- [Work item]:
An exact copy of the entries below is the expected answer.

= = = =

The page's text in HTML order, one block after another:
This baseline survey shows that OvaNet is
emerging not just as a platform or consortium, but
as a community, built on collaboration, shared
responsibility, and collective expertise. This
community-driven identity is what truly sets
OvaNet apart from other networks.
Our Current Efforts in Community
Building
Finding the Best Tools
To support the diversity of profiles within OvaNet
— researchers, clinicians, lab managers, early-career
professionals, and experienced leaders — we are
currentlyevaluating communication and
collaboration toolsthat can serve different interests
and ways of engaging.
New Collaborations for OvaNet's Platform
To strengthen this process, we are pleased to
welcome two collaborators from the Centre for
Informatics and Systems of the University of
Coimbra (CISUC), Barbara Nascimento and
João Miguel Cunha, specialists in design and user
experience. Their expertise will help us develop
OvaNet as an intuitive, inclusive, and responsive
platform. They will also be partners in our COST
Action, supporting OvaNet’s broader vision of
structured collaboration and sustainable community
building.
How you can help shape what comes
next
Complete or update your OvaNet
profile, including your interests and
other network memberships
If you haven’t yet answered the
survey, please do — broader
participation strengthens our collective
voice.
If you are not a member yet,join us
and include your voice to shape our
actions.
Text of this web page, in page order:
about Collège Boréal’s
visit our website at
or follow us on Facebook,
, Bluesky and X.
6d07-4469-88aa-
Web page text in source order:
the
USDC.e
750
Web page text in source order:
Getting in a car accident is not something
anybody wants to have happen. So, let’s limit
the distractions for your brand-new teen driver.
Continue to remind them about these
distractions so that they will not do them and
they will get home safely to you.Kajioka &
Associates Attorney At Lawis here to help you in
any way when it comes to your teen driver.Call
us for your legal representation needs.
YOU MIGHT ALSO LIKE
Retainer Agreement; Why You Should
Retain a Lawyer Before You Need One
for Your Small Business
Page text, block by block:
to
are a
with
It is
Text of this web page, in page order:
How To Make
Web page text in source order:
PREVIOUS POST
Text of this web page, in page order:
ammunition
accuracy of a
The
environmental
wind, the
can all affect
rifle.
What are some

= = = =

- [Response area]:
The page's text in HTML order, one block after another:
This baseline survey shows that OvaNet is
emerging not just as a platform or consortium, but
as a community, built on collaboration, shared
responsibility, and collective expertise. This
community-driven identity is what truly sets
OvaNet apart from other networks.
Our Current Efforts in Community
Building
Finding the Best Tools
To support the diversity of profiles within OvaNet
— researchers, clinicians, lab managers, early-career
professionals, and experienced leaders — we are
currentlyevaluating communication and
collaboration toolsthat can serve different interests
and ways of engaging.
New Collaborations for OvaNet's Platform
To strengthen this process, we are pleased to
welcome two collaborators from the Centre for
Informatics and Systems of the University of
Coimbra (CISUC), Barbara Nascimento and
João Miguel Cunha, specialists in design and user
experience. Their expertise will help us develop
OvaNet as an intuitive, inclusive, and responsive
platform. They will also be partners in our COST
Action, supporting OvaNet’s broader vision of
structured collaboration and sustainable community
building.
How you can help shape what comes
next
Complete or update your OvaNet
profile, including your interests and
other network memberships
If you haven’t yet answered the
survey, please do — broader
participation strengthens our collective
voice.
If you are not a member yet,join us
and include your voice to shape our
actions.
Text of this web page, in page order:
about Collège Boréal’s
visit our website at
or follow us on Facebook,
, Bluesky and X.
6d07-4469-88aa-
Web page text in source order:
the
USDC.e
750
Web page text in source order:
Getting in a car accident is not something
anybody wants to have happen. So, let’s limit
the distractions for your brand-new teen driver.
Continue to remind them about these
distractions so that they will not do them and
they will get home safely to you.Kajioka &
Associates Attorney At Lawis here to help you in
any way when it comes to your teen driver.Call
us for your legal representation needs.
YOU MIGHT ALSO LIKE
Retainer Agreement; Why You Should
Retain a Lawyer Before You Need One
for Your Small Business
Page text, block by block:
to
are a
with
It is
Text of this web page, in page order:
How To Make
Web page text in source order:
PREVIOUS POST
Text of this web page, in page order:
ammunition
accuracy of a
The
environmental
wind, the
can all affect
rifle.
What are some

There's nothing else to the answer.